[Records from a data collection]
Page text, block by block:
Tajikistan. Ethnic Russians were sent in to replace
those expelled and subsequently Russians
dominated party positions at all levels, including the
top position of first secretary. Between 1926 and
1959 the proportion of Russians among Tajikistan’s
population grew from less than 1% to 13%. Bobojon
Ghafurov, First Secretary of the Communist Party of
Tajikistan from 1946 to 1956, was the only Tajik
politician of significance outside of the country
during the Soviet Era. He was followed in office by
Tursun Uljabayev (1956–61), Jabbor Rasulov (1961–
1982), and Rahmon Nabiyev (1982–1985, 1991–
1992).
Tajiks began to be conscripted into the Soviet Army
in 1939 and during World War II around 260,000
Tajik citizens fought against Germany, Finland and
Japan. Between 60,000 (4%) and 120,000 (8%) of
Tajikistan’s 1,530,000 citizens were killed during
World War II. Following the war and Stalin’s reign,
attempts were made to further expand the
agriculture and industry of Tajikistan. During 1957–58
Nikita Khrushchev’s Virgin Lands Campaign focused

■ Work order:
Lines from the beginning of the data above through the line containing "population grew from" are to be returned exactly, and no others.

■ Solved problem:
Page text, block by block:
Tajikistan. Ethnic Russians were sent in to replace
those expelled and subsequently Russians
dominated party positions at all levels, including the
top position of first secretary. Between 1926 and
1959 the proportion of Russians among Tajikistan’s
population grew from less than 1% to 13%. Bobojon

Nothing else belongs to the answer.